--- Input material Enclosed Below ---
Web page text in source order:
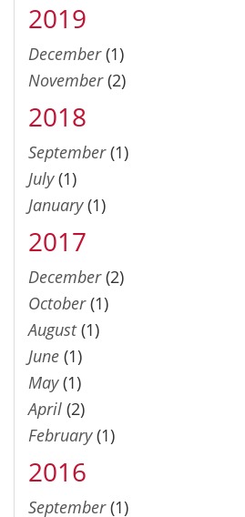
2019
December(1)
November(2)
2018
September(1)
July(1)
January(1)
2017
December(2)
October(1)
August(1)
June (1)
May(1)
April (2)
February(1)
2016
September(1)
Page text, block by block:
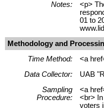
Notes:
<p>
01 to
Methodology and
Time Method:
<a
Data Collector:
UAB
Sampling
Procedure:
<a
<br>
voters
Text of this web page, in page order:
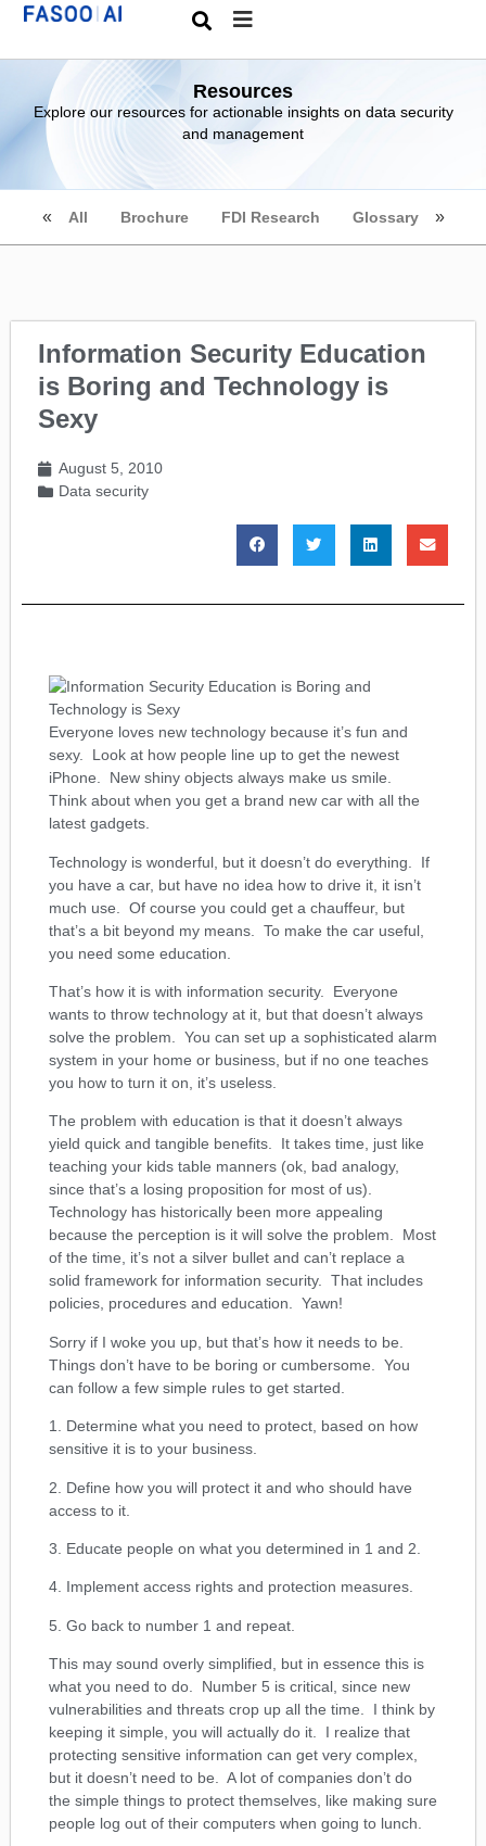
Resources
Explore our resources for actionable insights on data security
and management
All Brochure FDI Research Glossary
Information Security Education
is Boring and Technology is
Sexy
August 5, 2010
Data security
Everyone loves new technology because it’s fun and
sexy. Look at how people line up to get the newest
iPhone. New shiny objects always make us smile.
Think about when you get a brand new car with all the
latest gadgets.
Technology is wonderful, but it doesn’t do everything. If
you have a car, but have no idea how to drive it, it isn’t
much use. Of course you could get a chauffeur, but
that’s a bit beyond my means. To make the car useful,
you need some education.
That’s how it is with information security. Everyone
wants to throw technology at it, but that doesn’t always
solve the problem. You can set up a sophisticated alarm
system in your home or business, but if no one teaches
you how to turn it on, it’s useless.
The problem with education is that it doesn’t always
yield quick and tangible benefits. It takes time, just like
teaching your kids table manners (ok, bad analogy,
since that’s a losing proposition for most of us).
Technology has historically been more appealing
because the perception is it will solve the problem. Most
of the time, it’s not a silver bullet and can’t replace a
solid framework for information security. That includes
policies, procedures and education. Yawn!
Sorry if I woke you up, but that’s how it needs to be.
Things don’t have to be boring or cumbersome. You
can follow a few simple rules to get started.
1. Determine what you need to protect, based on how
sensitive it is to your business.
2. Define how you will protect it and who should have
access to it.
3. Educate people on what you determined in 1 and 2.
4. Implement access rights and protection measures.
5. Go back to number 1 and repeat.
This may sound overly simplified, but in essence this is
what you need to do. Number 5 is critical, since new
vulnerabilities and threats crop up all the time. I think by
keeping it simple, you will actually do it. I realize that
protecting sensitive information can get very complex,
but it doesn’t need to be. A lot of companies don’t do
the simple things to protect themselves, like making sure
people log out of their computers when going to lunch.
--- End of Enclosed Input material ---
Task prompt → Restate every line of the listing exactly. Pictures are not part of the copy.

Written answer →
Web page text in source order:
2019
December(1)
November(2)
2018
September(1)
July(1)
January(1)
2017
December(2)
October(1)
August(1)
June (1)
May(1)
April (2)
February(1)
2016
September(1)
Page text, block by block:
Notes:
<p>
01 to
Methodology and
Time Method:
<a
Data Collector:
UAB
Sampling
Procedure:
<a
<br>
voters
Text of this web page, in page order:
Resources
Explore our resources for actionable insights on data security
and management
All Brochure FDI Research Glossary
Information Security Education
is Boring and Technology is
Sexy
August 5, 2010
Data security
Everyone loves new technology because it’s fun and
sexy. Look at how people line up to get the newest
iPhone. New shiny objects always make us smile.
Think about when you get a brand new car with all the
latest gadgets.
Technology is wonderful, but it doesn’t do everything. If
you have a car, but have no idea how to drive it, it isn’t
much use. Of course you could get a chauffeur, but
that’s a bit beyond my means. To make the car useful,
you need some education.
That’s how it is with information security. Everyone
wants to throw technology at it, but that doesn’t always
solve the problem. You can set up a sophisticated alarm
system in your home or business, but if no one teaches
you how to turn it on, it’s useless.
The problem with education is that it doesn’t always
yield quick and tangible benefits. It takes time, just like
teaching your kids table manners (ok, bad analogy,
since that’s a losing proposition for most of us).
Technology has historically been more appealing
because the perception is it will solve the problem. Most
of the time, it’s not a silver bullet and can’t replace a
solid framework for information security. That includes
policies, procedures and education. Yawn!
Sorry if I woke you up, but that’s how it needs to be.
Things don’t have to be boring or cumbersome. You
can follow a few simple rules to get started.
1. Determine what you need to protect, based on how
sensitive it is to your business.
2. Define how you will protect it and who should have
access to it.
3. Educate people on what you determined in 1 and 2.
4. Implement access rights and protection measures.
5. Go back to number 1 and repeat.
This may sound overly simplified, but in essence this is
what you need to do. Number 5 is critical, since new
vulnerabilities and threats crop up all the time. I think by
keeping it simple, you will actually do it. I realize that
protecting sensitive information can get very complex,
but it doesn’t need to be. A lot of companies don’t do
the simple things to protect themselves, like making sure
people log out of their computers when going to lunch.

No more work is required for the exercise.